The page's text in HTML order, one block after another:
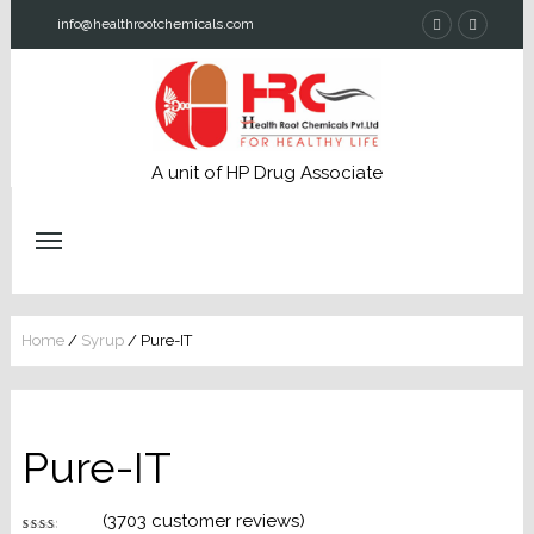
info@healthrootchemicals.com
A unit of HP Drug Associate
Home / Syrup / Pure-IT
Pure-IT
(3703 customer reviews)
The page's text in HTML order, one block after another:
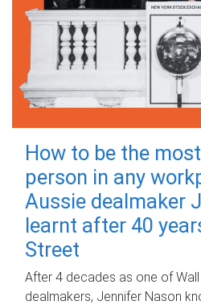
How to be the
person in any
Aussie dealmaker
learnt after 40
Street
After 4 decades as one of
dealmakers, Jennifer Nason
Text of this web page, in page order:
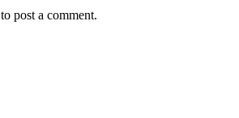
to post a comment.
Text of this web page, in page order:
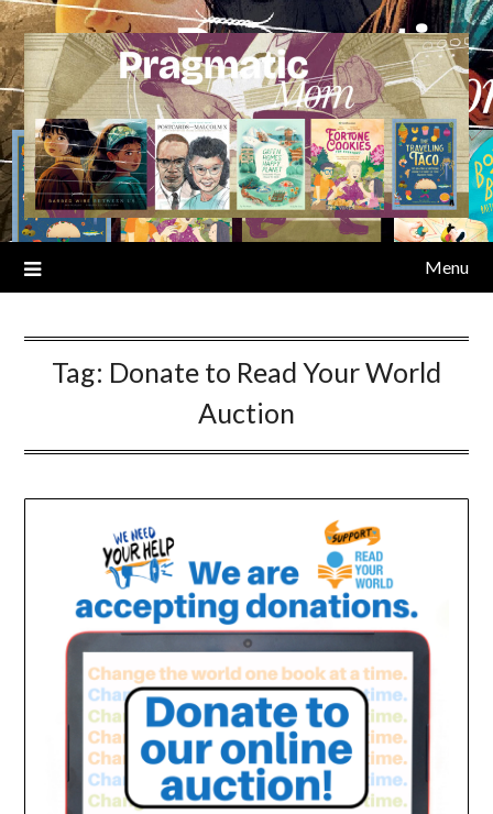
Skip
to
content
Menu
Tag: Donate to Read Your World
Auction
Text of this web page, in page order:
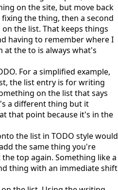
on the site, but move back
the thing, then a second
the list. That keeps things
having to remember where I
at the to is always what's
For a simplified example,
the list entry is for writing
on the list that says
a different thing but it
that point because it's in the
the list in TODO style would
the same thing you're
top again. Something like a
thing with an immediate shift
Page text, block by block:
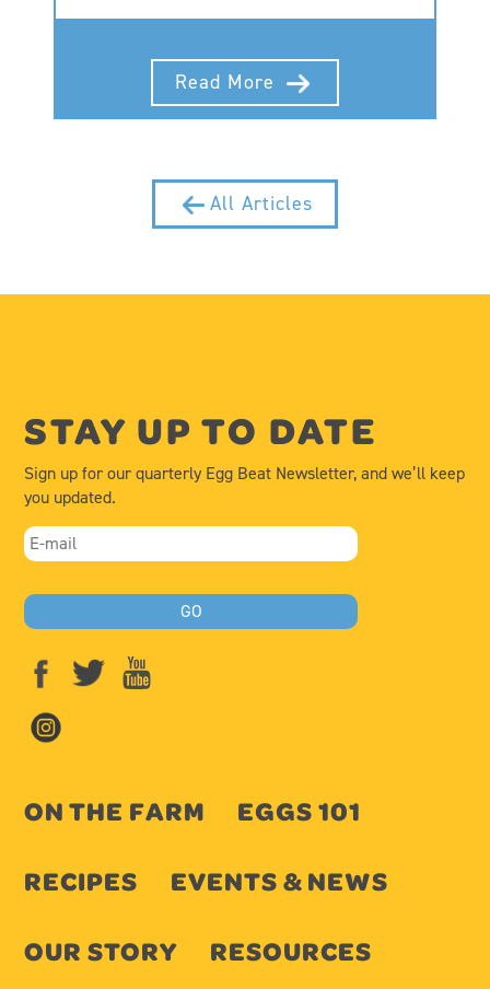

----------

▸ EXERCISE
Restate every entry above word for word; no picture belongs in the copy.

▸ PROBLEM SOLUTION
The page's text in HTML order, one block after another:
info@healthrootchemicals.com
A unit of HP Drug Associate
Home / Syrup / Pure-IT
Pure-IT
(3703 customer reviews)
The page's text in HTML order, one block after another:
How to be the
person in any
Aussie dealmaker
learnt after 40
Street
After 4 decades as one of
dealmakers, Jennifer Nason
Text of this web page, in page order:
to post a comment.
Text of this web page, in page order:
Skip
to
content
Menu
Tag: Donate to Read Your World
Auction
Text of this web page, in page order:
on the site, but move back
the thing, then a second
the list. That keeps things
having to remember where I
at the to is always what's
For a simplified example,
the list entry is for writing
on the list that says
a different thing but it
that point because it's in the
the list in TODO style would
the same thing you're
top again. Something like a
thing with an immediate shift
Page text, block by block:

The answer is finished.